* _What you will do_: Beginning with the first line below, retype exactly each line through the one containing "Garlic Parmesan, and our other iconic flavors". Leave out all pictures.

Source data
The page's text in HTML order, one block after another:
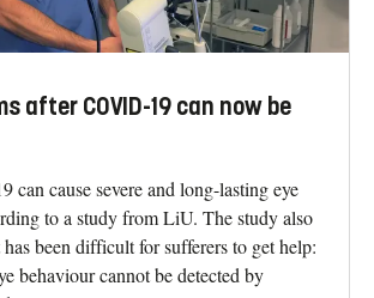
after COVID-19 can now be
cause severe and long-lasting eye
to a study from LiU. The study also
been difficult for sufferers to get help:
behaviour cannot be detected by
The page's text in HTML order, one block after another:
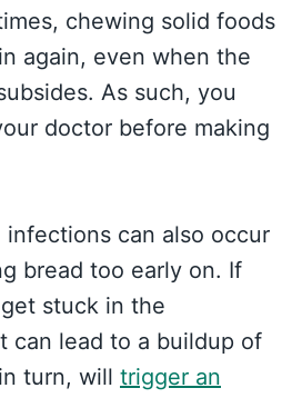
chewing solid foods
again, even when the
As such, you
doctor before making
can also occur
bread too early on. If
stuck in the
can lead to a buildup of
turn, will trigger an
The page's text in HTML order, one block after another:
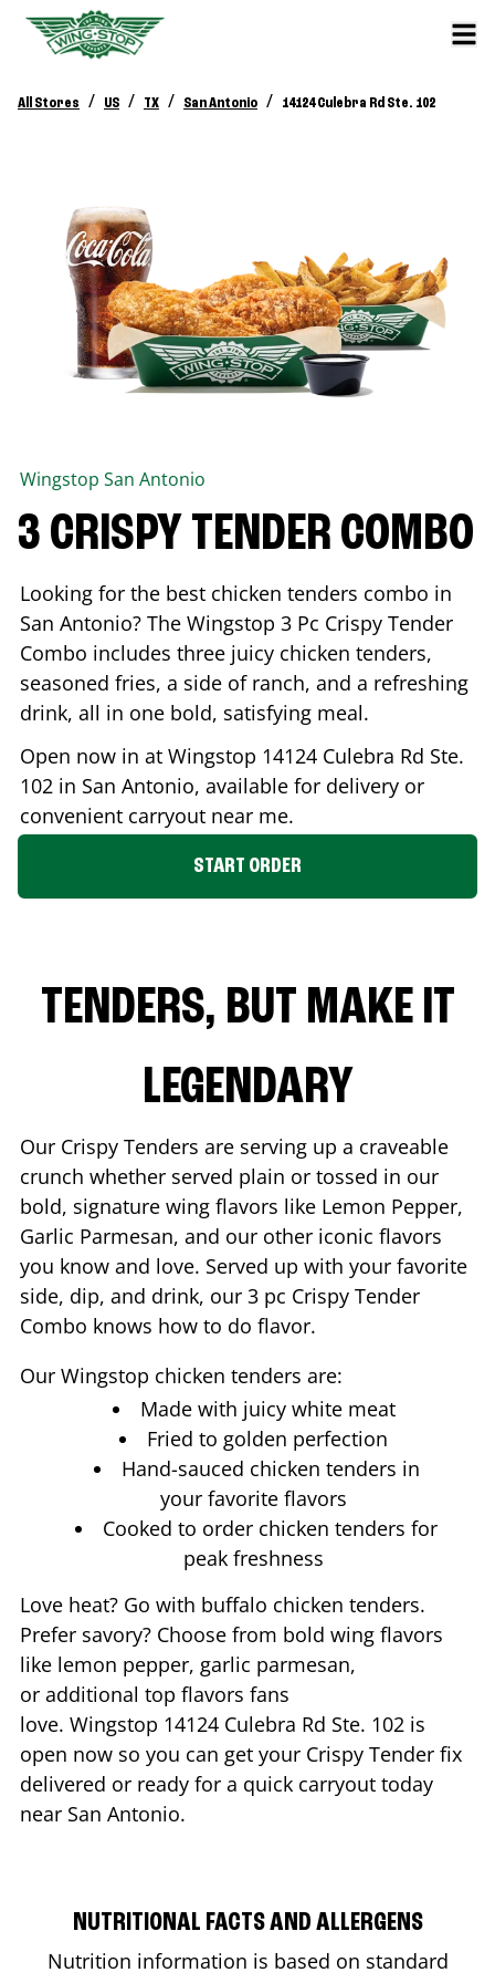
All Stores / US / TX / San Antonio / 14124 Culebra Rd Ste. 102
Wingstop San Antonio
3 CRISPY TENDER COMBO
Looking for the best chicken tenders combo in
San Antonio? The Wingstop 3 Pc Crispy Tender
Combo includes three juicy chicken tenders,
seasoned fries, a side of ranch, and a refreshing
drink, all in one bold, satisfying meal.
Open now in at Wingstop 14124 Culebra Rd Ste.
102 in San Antonio, available for delivery or
convenient carryout near me.
START ORDER
TENDERS, BUT MAKE IT
LEGENDARY
Our Crispy Tenders are serving up a craveable
crunch whether served plain or tossed in our
bold, signature wing flavors like Lemon Pepper,
Garlic Parmesan, and our other iconic flavors
you know and love. Served up with your favorite
side, dip, and drink, our 3 pc Crispy Tender
Combo knows how to do flavor.
Our Wingstop chicken tenders are:
Made with juicy white meat
Fried to golden perfection
Hand-sauced chicken tenders in
your favorite flavors
Cooked to order chicken tenders for
peak freshness
Love heat? Go with buffalo chicken tenders.
Prefer savory? Choose from bold wing flavors
like lemon pepper, garlic parmesan,
or additional top flavors fans
love. Wingstop 14124 Culebra Rd Ste. 102 is
open now so you can get your Crispy Tender fix
delivered or ready for a quick carryout today
near San Antonio.
NUTRITIONAL FACTS AND ALLERGENS
Nutrition information is based on standard
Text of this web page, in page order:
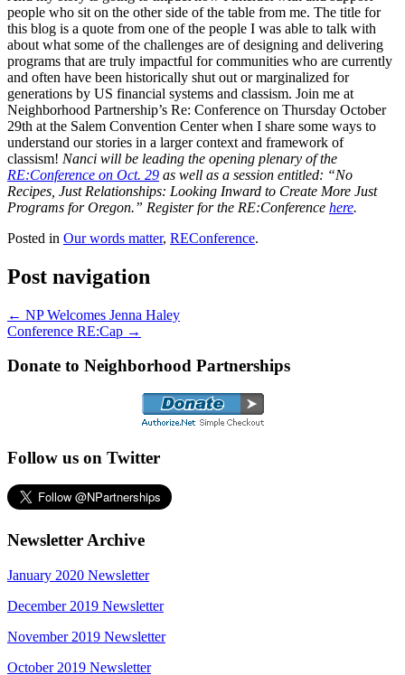
people who sit on the other side of the table from me. The title for
this blog is a quote from one of the people I was able to talk with
about what some of the challenges are of designing and delivering
programs that are truly impactful for communities who are currently
and often have been historically shut out or marginalized for
generations by US financial systems and classism. Join me at
Neighborhood Partnership’s Re: Conference on Thursday October
29th at the Salem Convention Center when I share some ways to
understand our stories in a larger context and framework of
classism! Nanci will be leading the opening plenary of the
RE:Conference on Oct. 29 as well as a session entitled: “No
Recipes, Just Relationships: Looking Inward to Create More Just
Programs for Oregon.” Register for the RE:Conference here.
Posted in Our words matter, REConference.
Post navigation
← NP Welcomes Jenna Haley
Conference RE:Cap →
Donate to Neighborhood Partnerships
Follow us on Twitter
Newsletter Archive
January 2020 Newsletter
December 2019 Newsletter
November 2019 Newsletter
October 2019 Newsletter
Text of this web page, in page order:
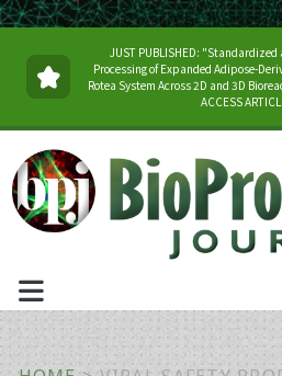
JUST PUBLISHED: "Standardized
Processing of Expanded Adipose-
Rotea System Across 2D and 3D
ACCESS
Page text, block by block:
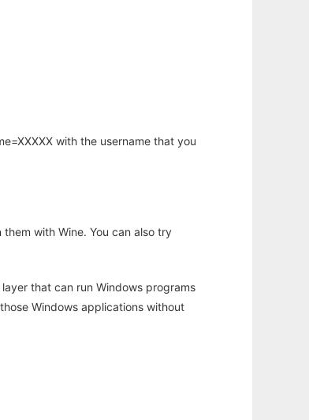
with the username that you
with Wine. You can also try
that can run Windows programs
Windows applications without
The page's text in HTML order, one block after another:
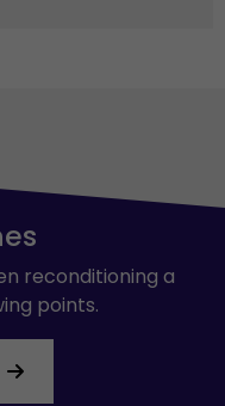
reconditioning a
points.
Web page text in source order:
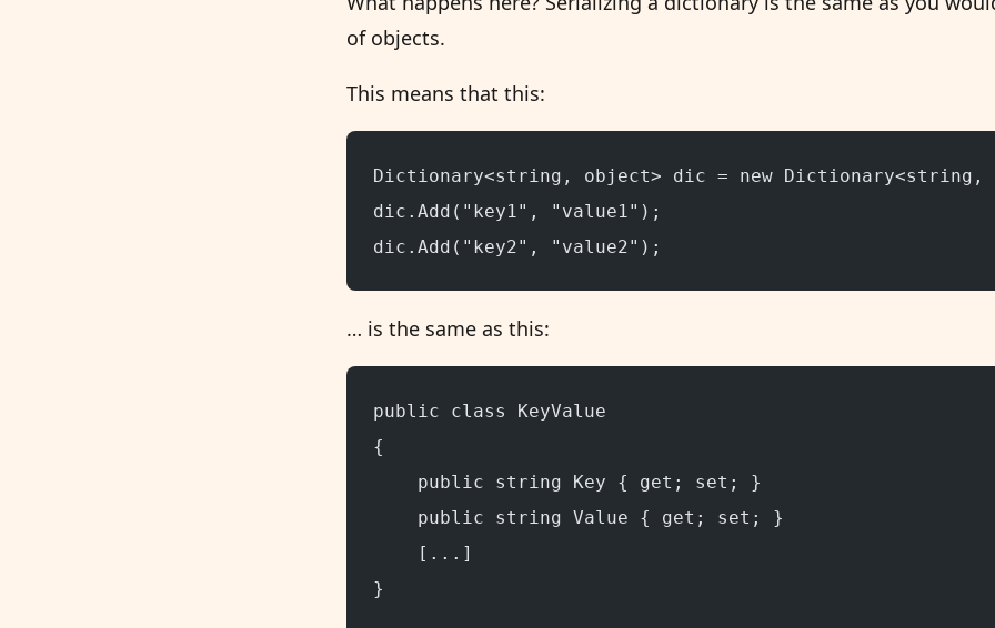
of objects.
This means that this:
Dictionary<string, object> dic = new Dictionary<string,
dic.Add("key1", "value1");
dic.Add("key2", "value2");
… is the same as this:
public class KeyValue
{
    public string Key { get; set; }
    public string Value { get; set; }
    [...]
}
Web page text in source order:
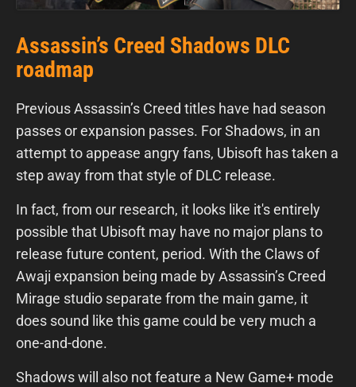
Assassin’s Creed Shadows DLC
roadmap
Previous Assassin’s Creed titles have had season
passes or expansion passes. For Shadows, in an
attempt to appease angry fans, Ubisoft has taken a
step away from that style of DLC release.
In fact, from our research, it looks like it's entirely
possible that Ubisoft may have no major plans to
release future content, period. With the Claws of
Awaji expansion being made by Assassin’s Creed
Mirage studio separate from the main game, it
does sound like this game could be very much a
one-and-done.
Shadows will also not feature a New Game+ mode
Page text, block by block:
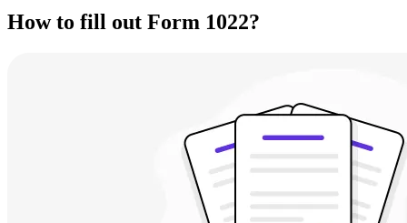
How to fill out Form 1022?
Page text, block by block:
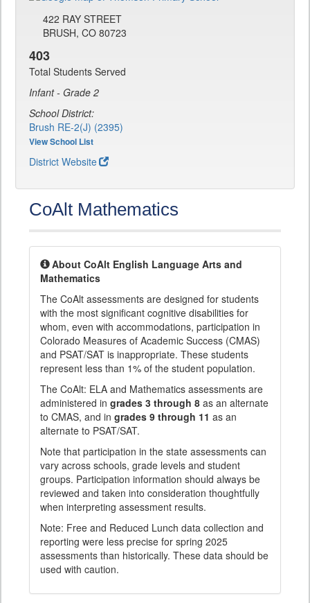
422 RAY STREET
BRUSH, CO 80723
403
Total Students Served
Infant - Grade 2
School District:
Brush RE-2(J) (2395)
View School List
District Website
CoAlt Mathematics
About CoAlt English Language Arts and
Mathematics
The CoAlt assessments are designed for students
with the most significant cognitive disabilities for
whom, even with accommodations, participation in
Colorado Measures of Academic Success (CMAS)
and PSAT/SAT is inappropriate. These students
represent less than 1% of the student population.
The CoAlt: ELA and Mathematics assessments are
administered in grades 3 through 8 as an alternate
to CMAS, and in grades 9 through 11 as an
alternate to PSAT/SAT.
Note that participation in the state assessments can
vary across schools, grade levels and student
groups. Participation information should always be
reviewed and taken into consideration thoughtfully
when interpreting assessment results.
Note: Free and Reduced Lunch data collection and
reporting were less precise for spring 2025
assessments than historically. These data should be
used with caution.
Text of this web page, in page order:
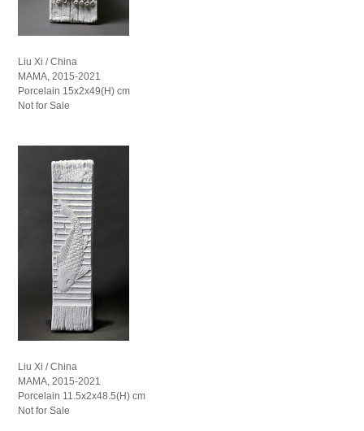
Liu Xi / China
MAMA, 2015-2021
Porcelain 15x2x49(H) cm
Not for Sale
Liu Xi / China
MAMA, 2015-2021
Porcelain 11.5x2x48.5(H) cm
Not for Sale
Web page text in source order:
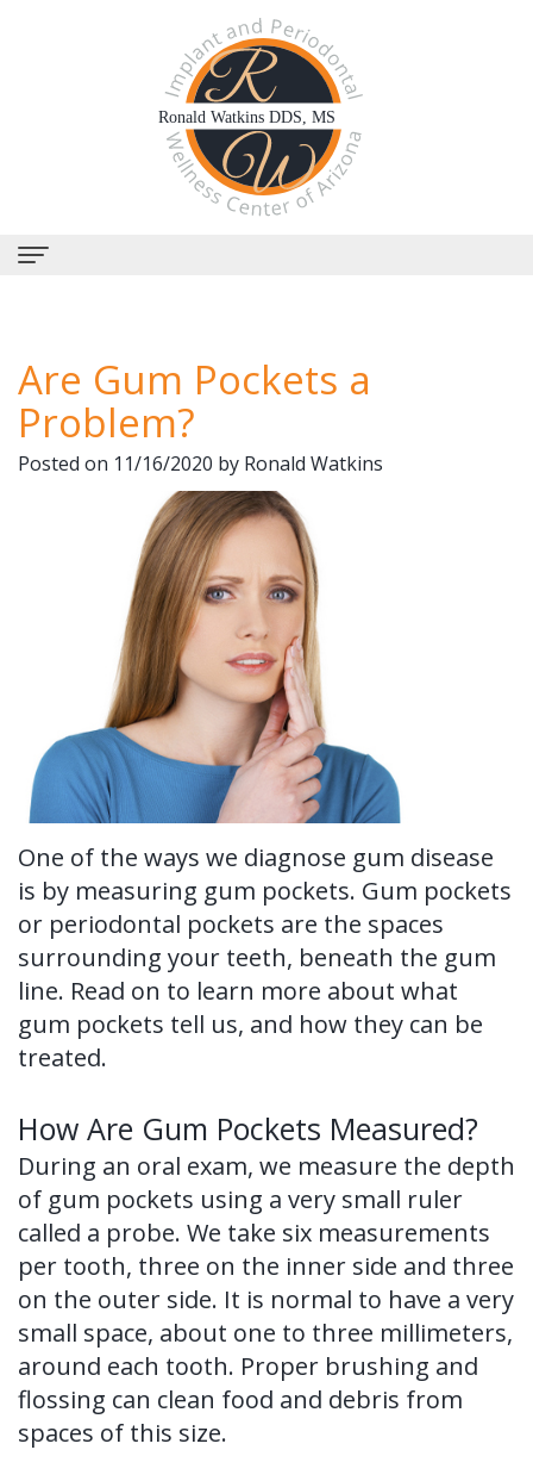
About Us
Why
Choose
Ronald
Watkins,
DDS,
MS
Our
Technology
Dental Services
Periodontal
Therapy
Tissue
Grafting
Tooth
Extraction
Oral
Cancer
Screening
Sedation
Dental Implants
Treatment
Concept
Multiple
Teeth
Implants
Single
Tooth
Implant
Benefits
Dental
Implants
Dental
Implant
FAQ
Why Perioscopy?
Surgical
Perioscopy
Perioscopy
vs.
Laser
Perioscopy
FAQ
For Patients
Patient
Forms
Testimonials
Blog
For Doctors
Contact Us
Are Gum Pockets a
Problem?
Posted on 11/16/2020 by Ronald Watkins
One of the ways we diagnose gum disease
is by measuring gum pockets. Gum pockets
or periodontal pockets are the spaces
surrounding your teeth, beneath the gum
line. Read on to learn more about what
gum pockets tell us, and how they can be
treated.
How Are Gum Pockets Measured?
During an oral exam, we measure the depth
of gum pockets using a very small ruler
called a probe. We take six measurements
per tooth, three on the inner side and three
on the outer side. It is normal to have a very
small space, about one to three millimeters,
around each tooth. Proper brushing and
flossing can clean food and debris from
spaces of this size.
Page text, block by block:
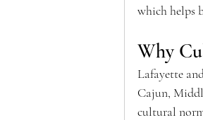
which helps
Why
Lafayette
Cajun,
cultural
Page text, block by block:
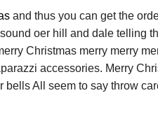
and thus you can get the
oer hill and dale telling
Christmas merry merry
accessories. Merry
All seem to say throw
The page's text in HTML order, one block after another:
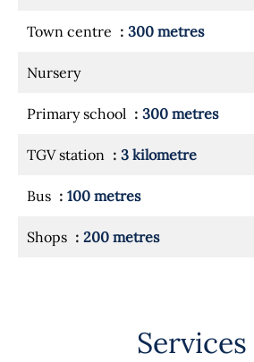
Town centre 300 metres
Nursery
Primary school 300 metres
TGV station 3 kilometre
Bus 100 metres
Shops 200 metres
Services
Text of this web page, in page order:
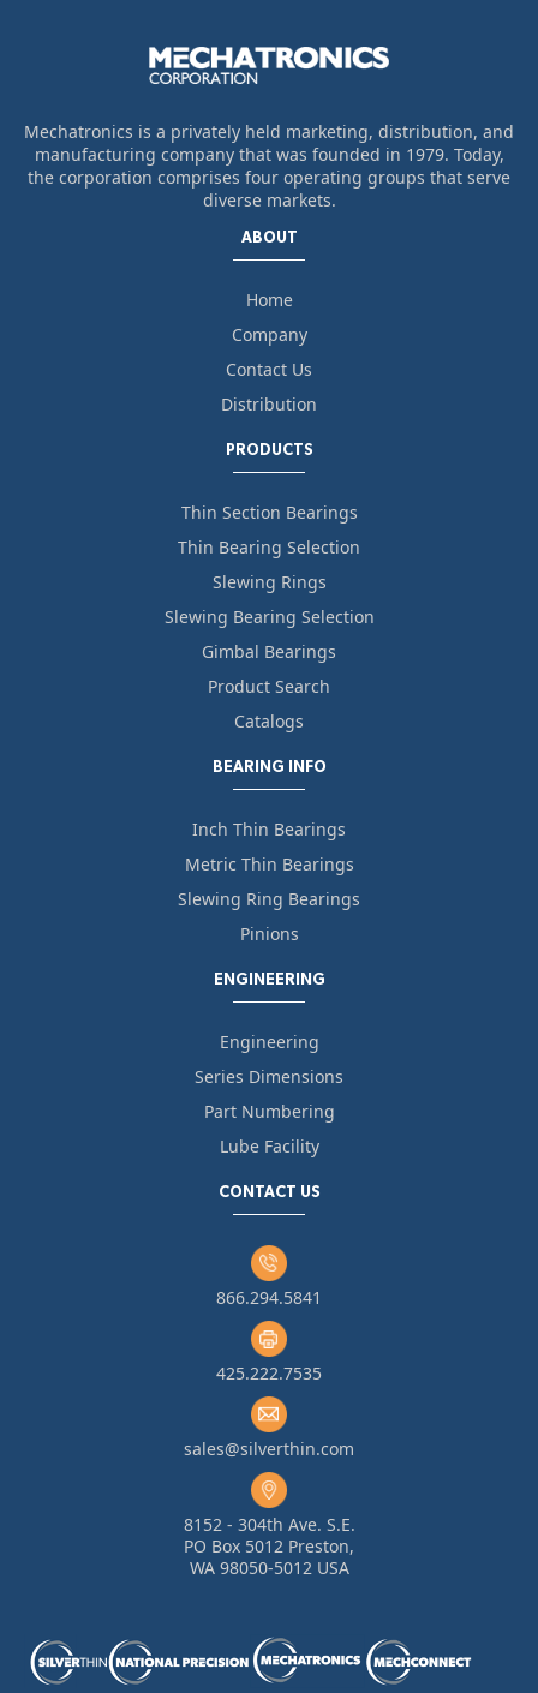
Mechatronics is a privately held marketing, distribution, and
manufacturing company that was founded in 1979. Today,
the corporation comprises four operating groups that serve
diverse markets.
ABOUT
Home
Company
Contact Us
Distribution
PRODUCTS
Thin Section Bearings
Thin Bearing Selection
Slewing Rings
Slewing Bearing Selection
Gimbal Bearings
Product Search
Catalogs
BEARING INFO
Inch Thin Bearings
Metric Thin Bearings
Slewing Ring Bearings
Pinions
ENGINEERING
Engineering
Series Dimensions
Part Numbering
Lube Facility
CONTACT US
866.294.5841
425.222.7535
sales@silverthin.com
8152 - 304th Ave. S.E.
PO Box 5012 Preston,
WA 98050-5012 USA
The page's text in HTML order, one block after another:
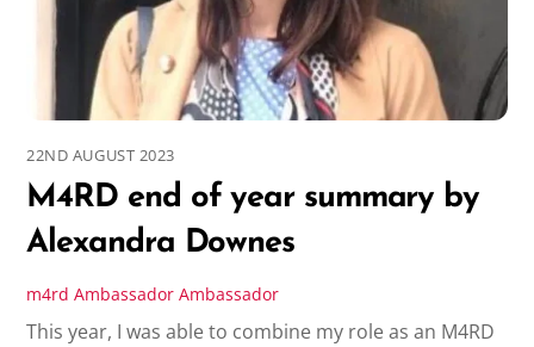
22ND AUGUST 2023
M4RD end of year summary by
Alexandra Downes
m4rd Ambassador Ambassador
This year, I was able to combine my role as an M4RD
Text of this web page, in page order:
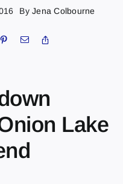
ByJena Colbourne
Lake
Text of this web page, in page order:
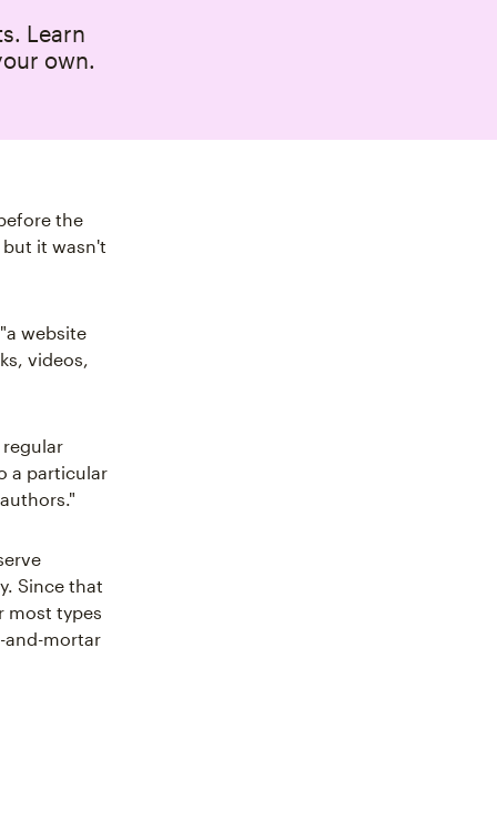
Learn
own.
the
but it wasn't
website
videos,
a particular
Since that
most types
and-mortar
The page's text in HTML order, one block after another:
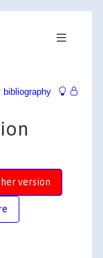
bibliography
version
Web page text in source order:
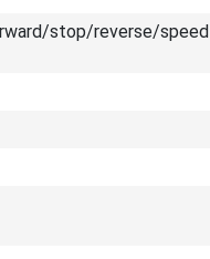
stop/reverse/speed
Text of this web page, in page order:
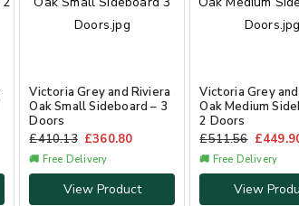
Victoria Grey and Riviera
Oak Small Sideboard – 3
Doors
£410.13 £360.80
🚚 Free Delivery
View Product
Victoria Grey
Oak Medium
2 Doors
£511.56 £
🚚 Free Delivery
View

* _Solution_:
The page's text in HTML order, one block after another:
after COVID-19 can now be
cause severe and long-lasting eye
to a study from LiU. The study also
been difficult for sufferers to get help:
behaviour cannot be detected by
The page's text in HTML order, one block after another:
chewing solid foods
again, even when the
As such, you
doctor before making
can also occur
bread too early on. If
stuck in the
can lead to a buildup of
turn, will trigger an
The page's text in HTML order, one block after another:
All Stores / US / TX / San Antonio / 14124 Culebra Rd Ste. 102
Wingstop San Antonio
3 CRISPY TENDER COMBO
Looking for the best chicken tenders combo in
San Antonio? The Wingstop 3 Pc Crispy Tender
Combo includes three juicy chicken tenders,
seasoned fries, a side of ranch, and a refreshing
drink, all in one bold, satisfying meal.
Open now in at Wingstop 14124 Culebra Rd Ste.
102 in San Antonio, available for delivery or
convenient carryout near me.
START ORDER
TENDERS, BUT MAKE IT
LEGENDARY
Our Crispy Tenders are serving up a craveable
crunch whether served plain or tossed in our
bold, signature wing flavors like Lemon Pepper,
Garlic Parmesan, and our other iconic flavors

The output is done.